→ WHAT IS EXPECTED:
Beneath this instruction is a block of data; output from it exactly the lines that run from the one containing "Gospel Preaching –" through the one containing "Easter-6_2024 Download", inclusive.

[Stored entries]
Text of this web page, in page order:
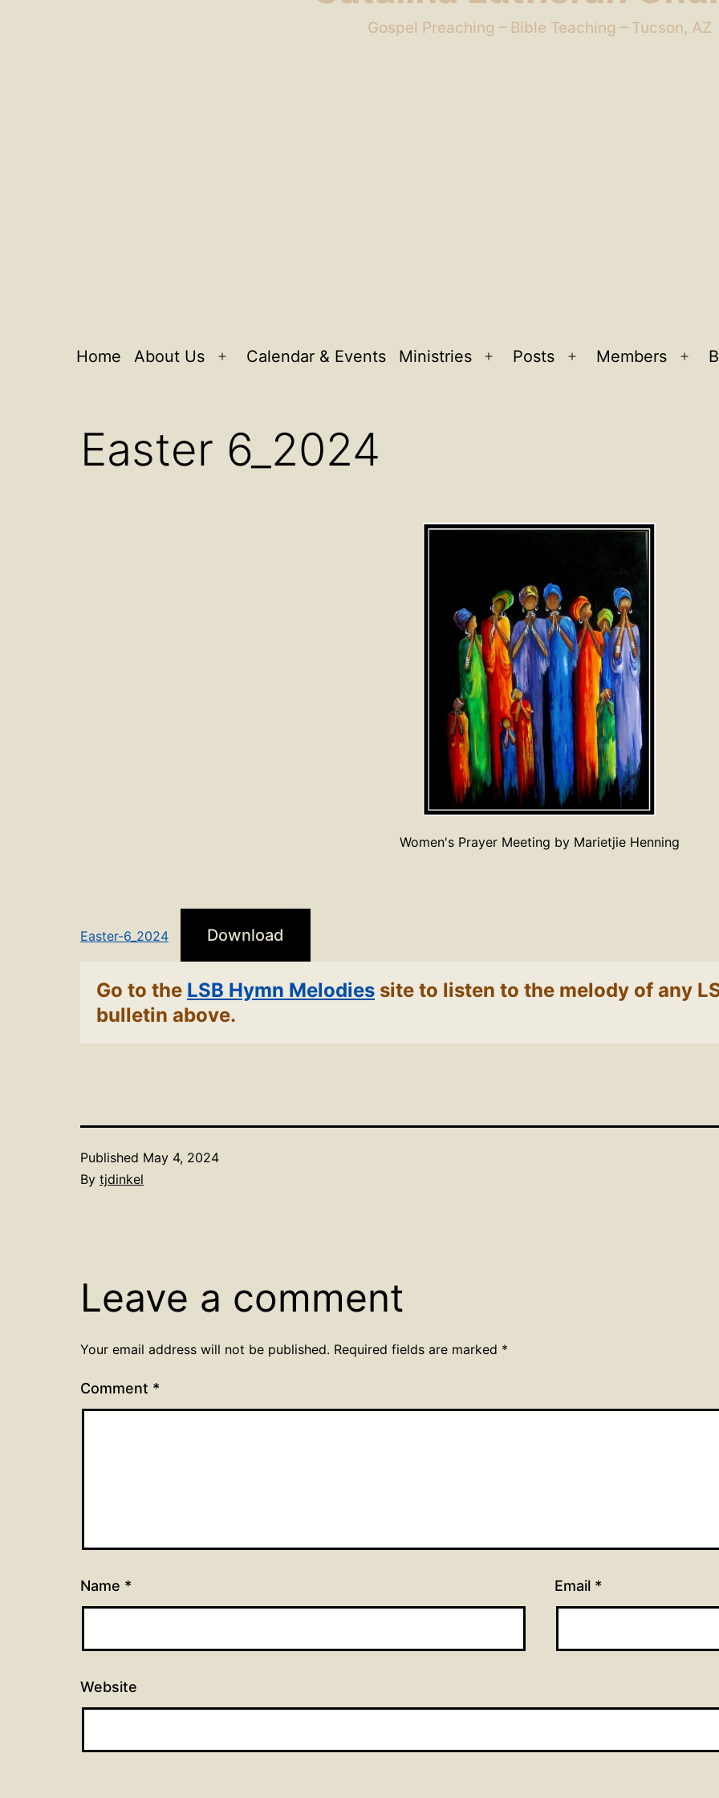
Gospel Preaching – Bible Teaching – Tucson, AZ
Home About Us
Open
Calendar & Events Ministries
Open
Posts
Open
Members
Easter 6_2024
Women's Prayer Meeting by Marietjie Henning
Easter-6_2024 Download
Go to the LSB Hymn Melodies site to listen to the melody of any
bulletin above.
Published May 4, 2024
By tjdinkel
Leave a comment
Your email address will not be published. Required fields are marked *
Comment *
Name * Email *
Website

→ ANSWER BELOW:
Gospel Preaching – Bible Teaching – Tucson, AZ
Home About Us
Open
Calendar & Events Ministries
Open
Posts
Open
Members
Easter 6_2024
Women's Prayer Meeting by Marietjie Henning
Easter-6_2024 Download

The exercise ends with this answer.